Terry Lee Hale
Bound, Chained, Fettered (Glitterhouse)
Voto: 8
Oggi lo chiamano “americana”. Si tratta del nuovo country, fino a pochi anni fa preceduto dall’aggettivo alternative o più semplicemente alt, che prese nei 90 il posto del vecchio country-rock anni 70 dei Poco e dei Flying Burrito Brothers, a sua volta preceduto la decade avanti dal folk-rock dei Byrds e dei Buffalo Springfield e seguito la successiva dal roots rock dei Beat Farmers e dei Long Riders. Insomma una questione di definizioni per un genere che continua nel tempo a essere ritenuto sempre più identitario per gli statunitensi bianchi ma per nulla wasp, e non solo del sud del Paese.

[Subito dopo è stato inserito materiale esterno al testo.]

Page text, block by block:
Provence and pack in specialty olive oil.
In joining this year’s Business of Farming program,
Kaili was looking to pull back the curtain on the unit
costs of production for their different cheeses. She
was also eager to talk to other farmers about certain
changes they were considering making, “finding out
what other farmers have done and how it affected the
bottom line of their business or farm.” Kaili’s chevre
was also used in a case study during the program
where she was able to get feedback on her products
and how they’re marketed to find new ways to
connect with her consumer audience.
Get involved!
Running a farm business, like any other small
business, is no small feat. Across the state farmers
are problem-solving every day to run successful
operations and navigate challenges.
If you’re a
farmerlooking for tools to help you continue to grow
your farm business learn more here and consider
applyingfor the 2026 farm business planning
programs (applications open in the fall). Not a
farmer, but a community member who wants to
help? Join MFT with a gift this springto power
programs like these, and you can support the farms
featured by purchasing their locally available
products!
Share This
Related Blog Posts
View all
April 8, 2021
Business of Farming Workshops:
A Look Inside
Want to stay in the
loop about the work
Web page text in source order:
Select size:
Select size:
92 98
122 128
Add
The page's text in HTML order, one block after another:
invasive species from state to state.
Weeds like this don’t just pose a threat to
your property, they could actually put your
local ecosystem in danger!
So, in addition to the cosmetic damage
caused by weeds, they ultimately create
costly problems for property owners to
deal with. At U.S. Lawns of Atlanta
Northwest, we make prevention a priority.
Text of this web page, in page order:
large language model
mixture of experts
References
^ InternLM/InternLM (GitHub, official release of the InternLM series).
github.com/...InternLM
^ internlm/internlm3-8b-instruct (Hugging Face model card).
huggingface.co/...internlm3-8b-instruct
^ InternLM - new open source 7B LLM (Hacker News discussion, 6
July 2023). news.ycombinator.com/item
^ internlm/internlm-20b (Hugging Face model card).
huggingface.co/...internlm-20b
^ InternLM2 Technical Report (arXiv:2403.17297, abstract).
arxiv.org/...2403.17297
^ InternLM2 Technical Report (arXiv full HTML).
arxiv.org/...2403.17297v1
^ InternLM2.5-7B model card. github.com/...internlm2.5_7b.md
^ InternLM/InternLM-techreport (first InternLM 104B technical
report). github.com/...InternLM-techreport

Infatti è sempre stata la California a sfornare queste band, con il corollario di Seattle, sempre a ovest ma molto più a nord, anche se of course il genere si è diramato per tutti gli States. A cominciare dal Texas, da dove viene Terry Lee Hale, uno dei paladini dell’ondata, giunto con questo Bound, Chained, Fettered al suo 14esimo album da solista.
Girovago per vocazione, è stato uno dei “padrini” della scena di Seattle negli anni 80 e vive in Francia, tra Parigi e Marsiglia, ormai dal 2004. Il suo stile malinconico e sobrio, elegante e diretto, diventa ancora più “intimo e impegnato sul piano emozionale rispetto al precedente The Long Draw: là ero uno spettatore, qui sono il personaggio principale”, come afferma lo stesso Hale.
Nove brani chitarristici meditativi, ballate interiori e sognanti, registrate quasi live in studio a Forlì dal produttore e chitarrista Antonio Gramentieri, già con Hugo Race e Dan Stuart, big del genere. Un album che vede intrecciarsi leggere percussioni e spaziose aperture di synth e Hammond, sottili mix di piano e fiati “bassi”, oltre naturalmente alle volanti tessiture di corde, che sostengono la spinta della voce e dei testi.
E i testi di Hale sono sempre a fuoco sulla realtà del nostro vivere confuso e incerto in un XXI secolo difficile, in cui la malinconia e la solitudine incrociano la noia e il ricordo, in cui la gioia è dell’attimo e l’amarezza del profondo: parlano a chi ascolta, tesi come cavi di alta tensione e fluenti nel sedurne la mente. La voce emozionante ed evocativa conduce nella quasi lettura poetica dell’iniziale title-track, nel blues waitsiano di “The Lowdown”, nello struggente equilibrio di “Acorns” e, a seguire, in tutte le altre, spoglie ed eleganti canzoni di austera semplicità e di indolente accettazione.
La loro forza, strumentazione per lo più sommessa e voce sempre intensa, è quella di riportarci tutti a qualcosa di personale: ci mettono di fronte alla nostra capacità, o incapacità, di essere autentici, di prendere in mano il nostro status e di disegnarlo con coraggio.